His mood was buckling.
— Same. Didn’t know.
His legs were growing tired.
— It’s far away on the other side.
Between coat-pocket and sleeve one wrist was cold, the other was throbbing.
— And it’s far away on the other side.
The tubers of pain under the skin of his shoulders were groping into consciousness now.
— And it’s just the same.
Slowly, he began retracing his steps.
— Can go back.
Despite growing weariness, he quickened his pace.

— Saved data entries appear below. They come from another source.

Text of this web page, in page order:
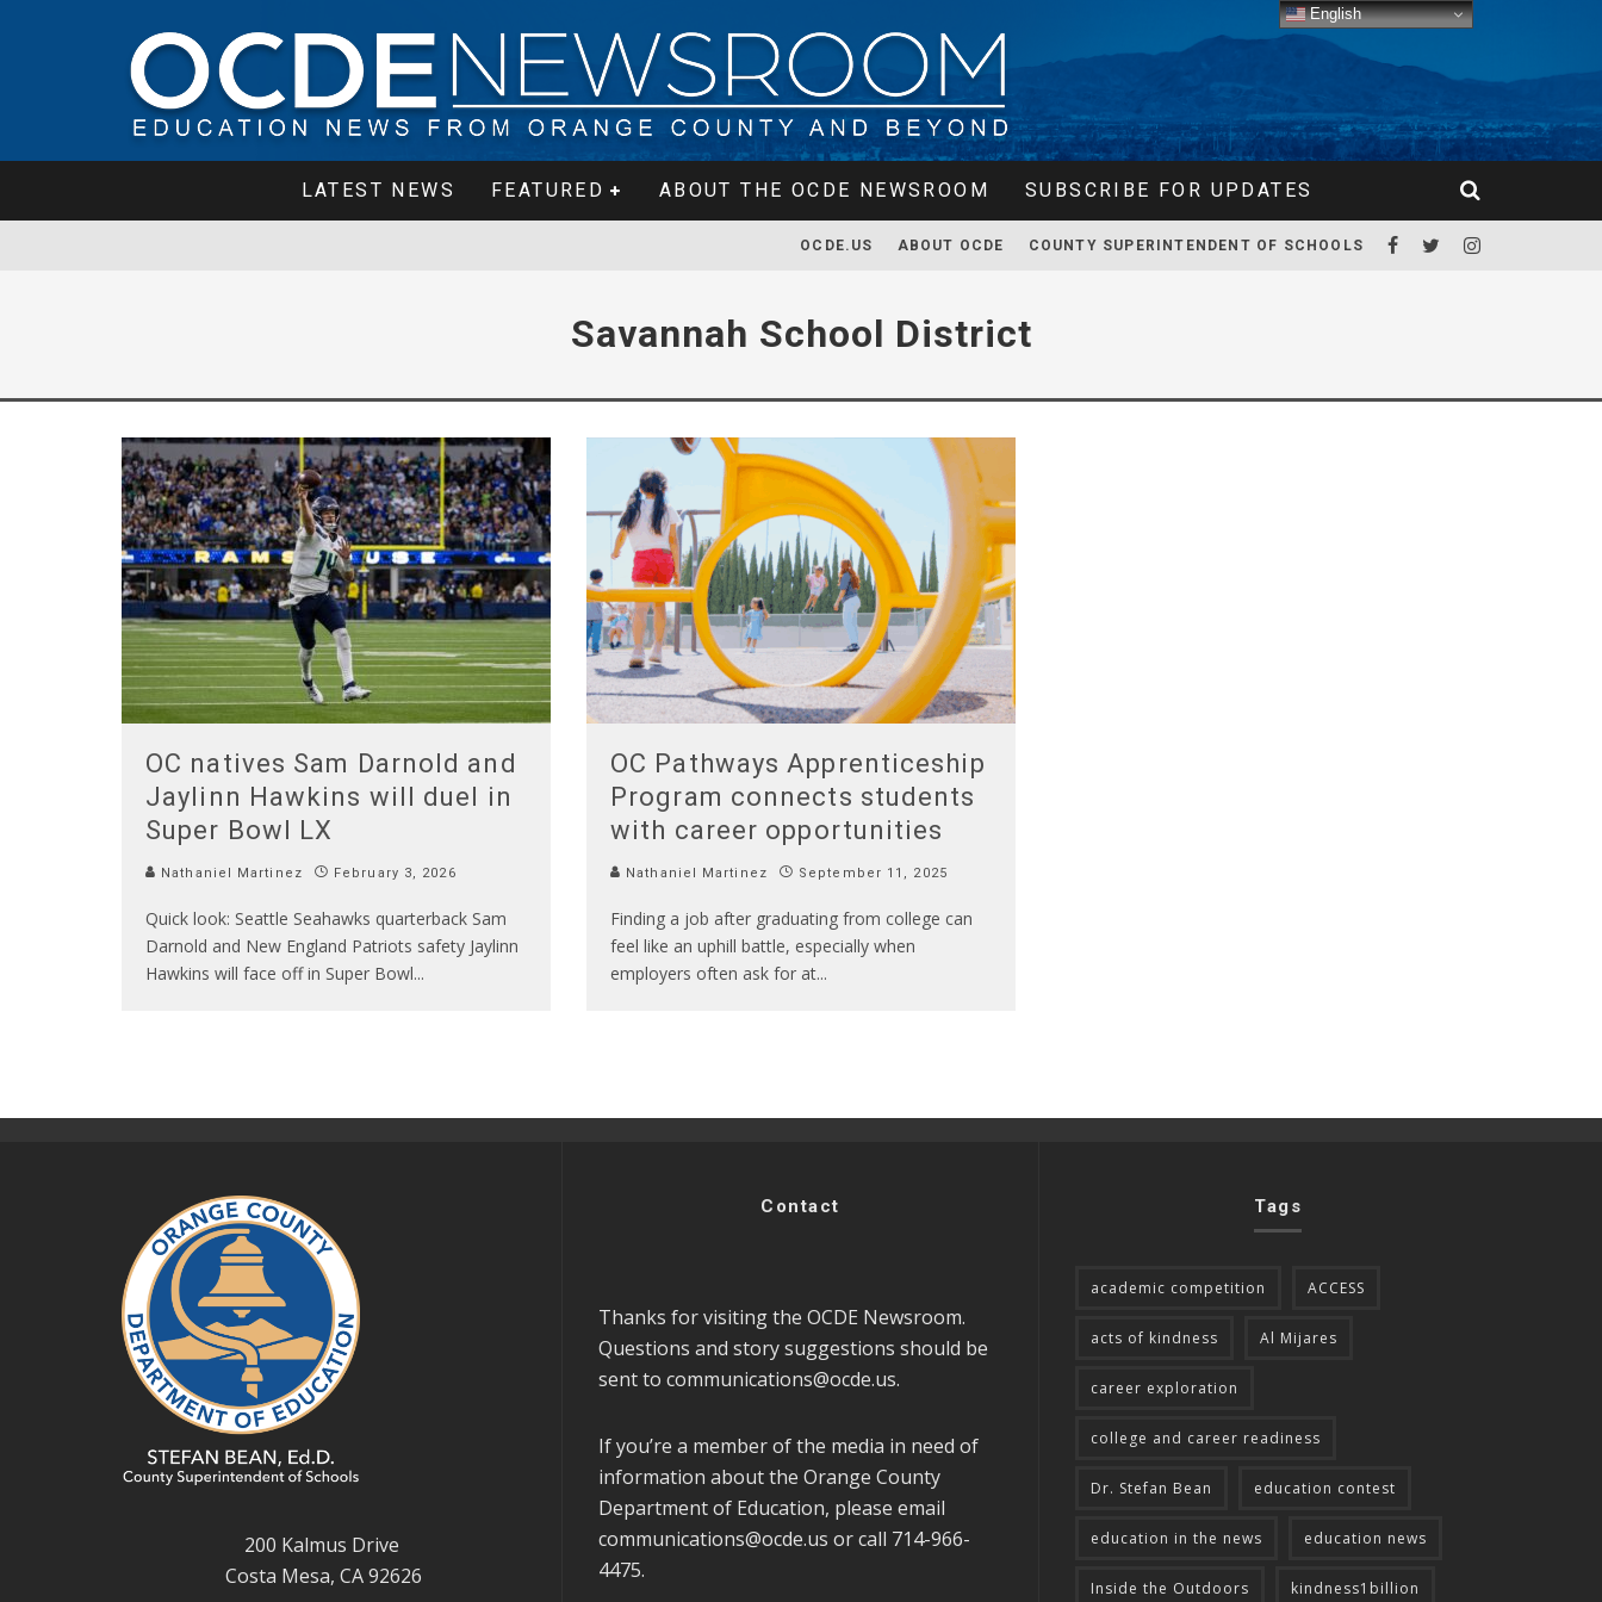
LATEST NEWS FEATURED ABOUT THE OCDE NEWSROOM SUBSCRIBE FOR UPDATES
OCDE.US ABOUT OCDE COUNTY SUPERINTENDENT OF SCHOOLS
Savannah School District
OC natives Sam Darnold and
Jaylinn Hawkins will duel in
Super Bowl LX
Nathaniel Martinez February 3, 2026
Quick look: Seattle Seahawks quarterback Sam
Darnold and New England Patriots safety Jaylinn
Hawkins will face off in Super Bowl...
OC Pathways Apprenticeship
Program connects students
with career opportunities
Nathaniel Martinez September 11, 2025
Finding a job after graduating from college can
feel like an uphill battle, especially when
employers often ask for at...
200 Kalmus Drive
Costa Mesa, CA 92626
Contact
Thanks for visiting the OCDE Newsroom.
Questions and story suggestions should be
sent to communications@ocde.us.
If you’re a member of the media in need of
information about the Orange County
Department of Education, please email
communications@ocde.us or call 714-966-
4475.
Tags
academic competition ACCESS
acts of kindness Al Mijares
career exploration
college and career readiness
Dr. Stefan Bean education contest
education in the news education news
Inside the Outdoors kindness1billion
English

They were all gone now, Luter was gone; they had finished that game. He and his mother. Could go back now. And the policeman was gone, couldn’t find him. Could go back. And his mother would be there, yes, waiting for him. Didn’t hate her now. Where were you? she would ask. No place. You frightened me; I couldn’t find you. Wouldn’t say. Why don’t you tell me where you were? Because. Why? Because — But must get back before his father came. Better hurry.
Houses were gathering together again.
And I looked out of the window, and I called, David, David, and I couldn’t find you. Wouldn’t tell her. Maybe she even went down stairs into the street. But if the policeman told her. She wouldn’t tell his father. No. When he got into his street, he’d call her. She’d look out of the window. What? Wait in the hall, I’m coming upstairs. She’d wait and he’d run past the cellar. Hate it! Wish there were houses without cellars.

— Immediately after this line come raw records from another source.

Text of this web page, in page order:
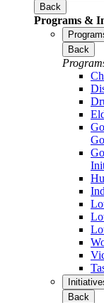
Back
Programs &
Back
Back
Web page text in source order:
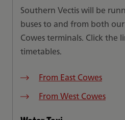
Southern Vectis will be
buses to and from both
Cowes terminals. Click the
timetables.
From East Cowes
From West Cowes
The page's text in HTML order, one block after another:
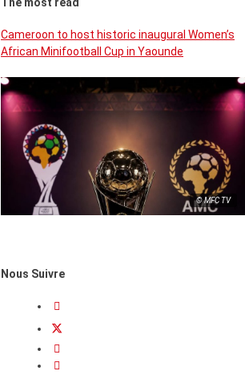
The most read
Cameroon to host historic inaugural Women’s
African Minifootball Cup in Yaounde
© MFC TV
Nous Suivre
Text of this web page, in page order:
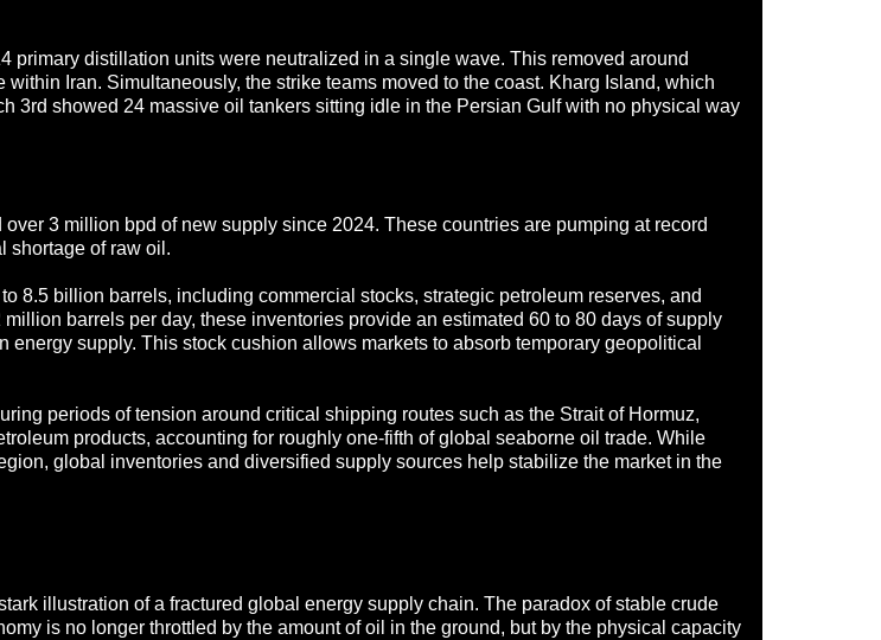
primary distillation units were neutralized in a single wave. This removed around
Iran. Simultaneously, the strike teams moved to the coast. Kharg Island, which
3rd showed 24 massive oil tankers sitting idle in the Persian Gulf with no physical way
3 million bpd of new supply since 2024. These countries are pumping at record
shortage of raw oil.
8.5 billion barrels, including commercial stocks, strategic petroleum reserves, and
barrels per day, these inventories provide an estimated 60 to 80 days of supply
supply. This stock cushion allows markets to absorb temporary geopolitical
periods of tension around critical shipping routes such as the Strait of Hormuz,
products, accounting for roughly one-fifth of global seaborne oil trade. While
global inventories and diversified supply sources help stabilize the market in the
illustration of a fractured global energy supply chain. The paradox of stable crude
is no longer throttled by the amount of oil in the ground, but by the physical capacity

The sky was narrowing; houses had closed their ranks. Overhead, a small flock of sparrows, beading the wires between two telegraph poles, tweaked the single dry string of their voices. On the railing of a porch, a grey cat stopped licking a paw and studied them gravely, then eyed David as he passed.

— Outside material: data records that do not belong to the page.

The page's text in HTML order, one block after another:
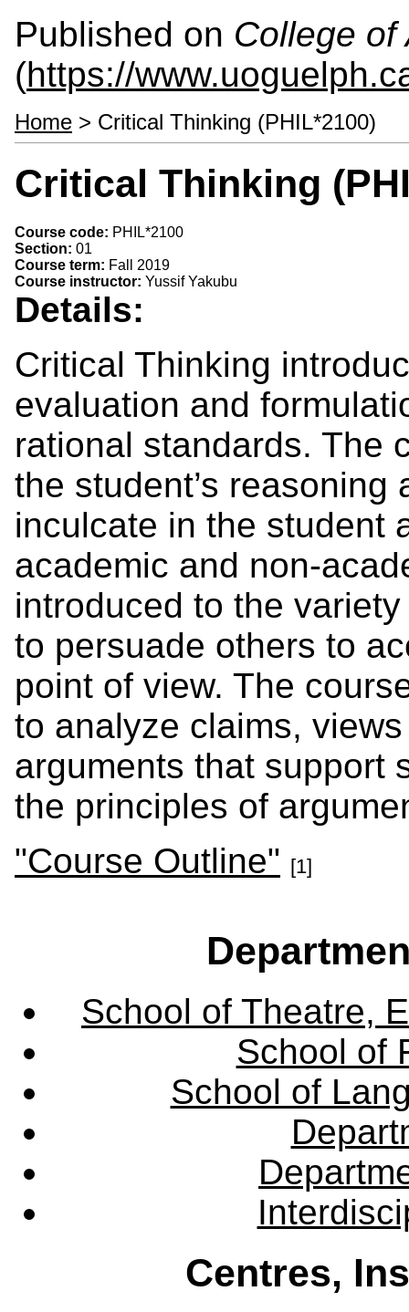
Published on College of
(https://
Home > Critical Thinking (PHIL*2100)
Critical Thinking
Course code: PHIL*2100
Section: 01
Course term: Fall 2019
Course instructor: Yussif Yakubu
Details:
Critical Thinking
evaluation and
rational standards. The
the student’s
inculcate in the student
academic and non-
introduced to the
to persuade others to
point of view. The
to analyze claims,
arguments that support
the principles of
"Course Outline" [1]
School of Theatre,
School of
School of
Centres,
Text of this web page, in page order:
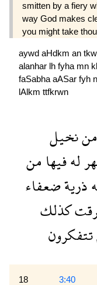
smitten by a fiery
way God makes
you might take
aywd aHdkm an
alanhar lh fyha mn kl
faSabha aASar fyh
lAlkm ttfkrwn
مننخيل
لهفيهامن
ذريةضعفاء
كذلك
تتفكرون
18 3:40
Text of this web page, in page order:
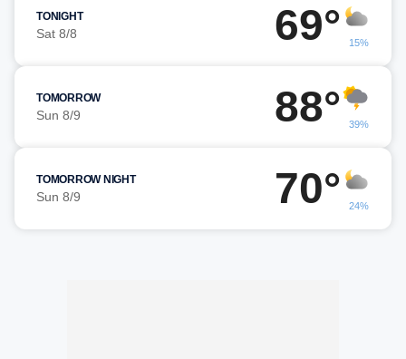
TONIGHT
Sat 8/8 69° 15%
TOMORROW
Sun 8/9 88° 39%
TOMORROW NIGHT
Sun 8/9 70° 24%
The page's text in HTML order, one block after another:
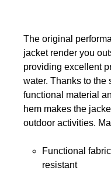
The original
jacket render you
providing excellent
water. Thanks to the
functional material
hem makes the
outdoor activities.
Functional
resistant
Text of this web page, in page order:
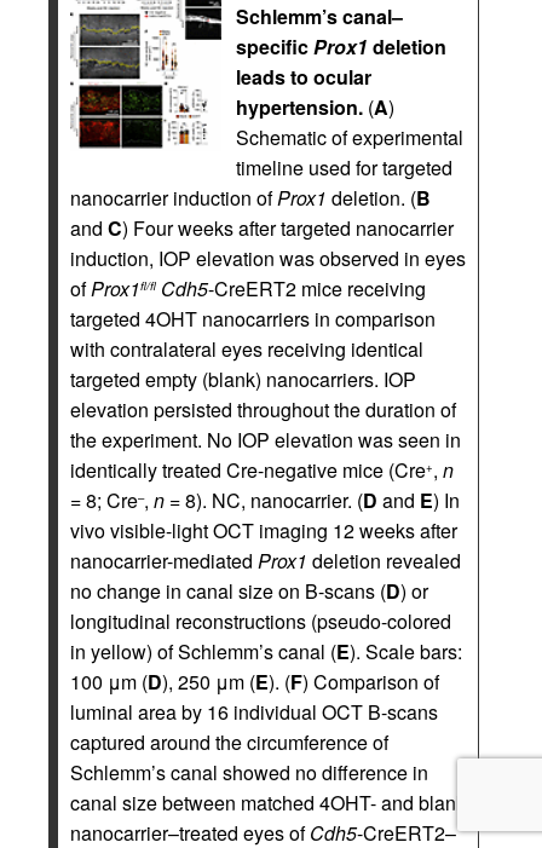
Schlemm’s canal–
specificProx1 deletion
leads to ocular
hypertension. (A)
Schematic of experimental
timeline used for targeted
nanocarrier induction ofProx1 deletion. (B
and C) Four weeks after targeted nanocarrier
induction, IOP elevation was observed in eyes
ofProx1fl/fl Cdh5-CreERT2 mice receiving
targeted 4OHT nanocarriers in comparison
with contralateral eyes receiving identical
targeted empty (blank) nanocarriers. IOP
elevation persisted throughout the duration of
the experiment. No IOP elevation was seen in
identically treated Cre-negative mice (Cre+, n
= 8; Cre–, n = 8). NC, nanocarrier. (D and E) In
vivo visible-light OCT imaging 12 weeks after
nanocarrier-mediated Prox1 deletion revealed
no change in canal size on B-scans (D) or
longitudinal reconstructions (pseudo-colored
in yellow) of Schlemm’s canal (E). Scale bars:
100 μm (D), 250 μm (E). (F) Comparison of
luminal area by 16 individual OCT B-scans
captured around the circumference of
Schlemm’s canal showed no difference in
canal size between matched 4OHT- and blank
nanocarrier–treated eyes ofCdh5-CreERT2–
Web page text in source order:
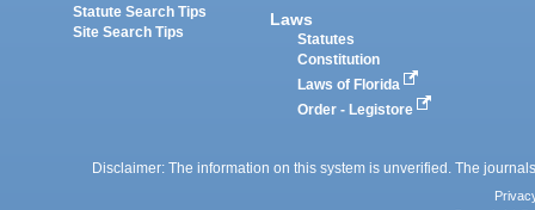
Statute Search Tips
Site Search Tips
Laws
Statutes
Constitution
Laws of Florida
Order - Legistore
Disclaimer: The information on this system is unverified. The
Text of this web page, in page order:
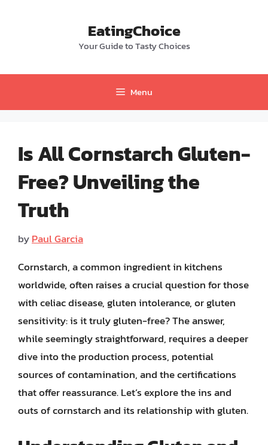
EatingChoice
Your Guide to Tasty Choices
Menu
Is All Cornstarch Gluten-
Free? Unveiling the
Truth
byPaul Garcia
Cornstarch, a common ingredient in kitchens
worldwide, often raises a crucial question for those
with celiac disease, gluten intolerance, or gluten
sensitivity: is it truly gluten-free? The answer,
while seemingly straightforward, requires a deeper
dive into the production process, potential
sources of contamination, and the certifications
that offer reassurance. Let’s explore the ins and
outs of cornstarch and its relationship with gluten.

Milk-supper, maybe, when he came upstairs. Sour cream, yum! Break pieces of bread into it. Sour cream with farmer-cheese. Mmm! Sour cream with eggs. Sour cream with what else? Borscht … Strawberries.… Radishes … Bananas … Borscht, strawberries, radishes, bananas. Borscht, strawberries, apples and strudel. No. They didn’t eat with sour cream. Sour. Cream. Sour. Cream. Like it, like it, like it. I — like — it. I like cake but I don’t like herring. I like cake, but I don’t like what? I like cake, but I don’t like, like, like, herring. I don’t don’t — How far was it still?